Build data aggregation with StreamX

Data aggregation involves collecting and combining data from various sources to create new entities, offering a unified view or summary. When composite data parts are spread across multiple systems, managing the data flows can become complex. StreamX addresses this issue by offering a central assembly point and delivering pre-computed data to the web server.

In this tutorial, we will use a simple implementation of data aggregation with StreamX.

This tutorial covers the following topics:

  • Data aggregation from multiple sources

  • Page generation by using the StreamX Rendering Engine, including:

    • Managing page templates

    • Managing template data

Prerequisites

To complete this guide, you will need:

Verify that no other StreamX instance or any other application that uses port 8081 is running.

Step 1: Get the sources

Clone the Git repository containing source files for the example:

git clone -b 1.1.0 https://github.com/streamx-dev/streamx-docs-resources.git

Step 2: Run the StreamX Mesh

Our example StreamX Mesh is configured to aggregate data from multiple independent sources and merge them into a unified entity.
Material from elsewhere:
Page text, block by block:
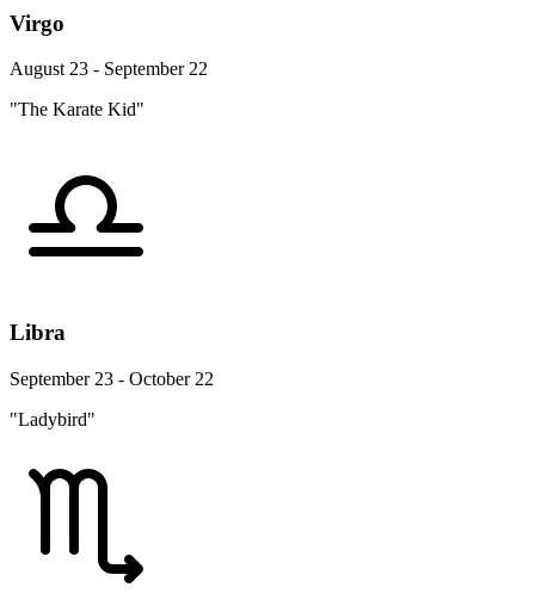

The system combines:

  • Product information from PIM

  • Pricing data from the internal system

  • Customer reviews from FMS

The computed data is then fed into the StreamX Rendering Engine, which generates the final target pages.

  1. Open the terminal and go to build-data-aggregation-tutorial inside the cloned project directory.

  2. Run the StreamX Mesh by using the following command:

    streamx run
  3. Wait for the following output:

    -------------------------------------------------------------------
    STREAMX IS READY!
    -------------------------------------------------------------------
    ...
    -------------------------------------------------------------------
    Network ID:
    ...
    Mesh configuration file: ./mesh.yaml
    -------------------------------------------------------------------

Step 3: Publish template and data

Publish template

  1. Publish the site/template.html to the renderers channel with the following command:

    streamx publish -s 'template.bytes=file://site/template.html' renderers template.html

    Where:

    • -s indicates that an external plain text file is the source for the published content.

    • renderers is the channel you are publishing the template to.

    • template.html is the publish key.

Publish rendering context

The StreamX Rendering Engine requires additional context:

  • Data that triggers page generation

  • The type of generated output

  • Names of generated results.

Once this context is defined, you can proceed with publishing the required data.

  1. Run the following command to provide the necessary page generation details:

streamx publish rendering-contexts pages-rendering-context rendering-contexts/pages-rendering-context.json

Publish product data

  1. Publish the data/product.json to the data channel with the following command:

    streamx publish -s 'content.bytes=file://data/product.json' data product:1

    Where the number 1 following the colon represents the id, serving to consolidate entities from several channels.

  2. Open your web browser and go to http://localhost:8081/generated/1.html.

  3. Verify that the page is accessible, but has no price and no reviews.

Step 4: Update optional data

  1. Publish the data/price.json to the data channel with the following command:

    streamx publish -s 'content.bytes=file://data/price.json' data price:1
  2. Open http://localhost:8081/generated/1.html.

  3. Verify that the page contains the price.

  4. Now unpublish the data by using the price:1 key with the following command:

    streamx unpublish data price:1
  5. Visit http://localhost:8081/generated/1.html.

  6. Confirm that the page generated from product:1 data is published, but its price is not available.

Step 5: Update multivalued data

Publish reviews

  1. Publish the data/review_1.json and data/review_2.json to the data channel with the following commands:

    streamx publish -s 'content.bytes=file://data/review_1.json' data review:1:firstReviewHash
    streamx publish -s 'content.bytes=file://data/review_2.json' data review:1:secondReviewHash
  2. Refresh http://localhost:8081/generated/1.html.

  3. Verify that the page now contains two reviews.

Unpublish part of the data

  1. Unpublish a review with the review:1:firstReviewHash key with the following command:

    streamx unpublish data review:1:firstReviewHash
  2. Visit http://localhost:8081/generated/1.html.

  3. Confirm that the review generated from review:1:firstReviewHash has disappeared, but the second review is still visible.

Summary

Congratulations! You have learned how to create pages from multiple external sources by using the StreamX Rendering Engine.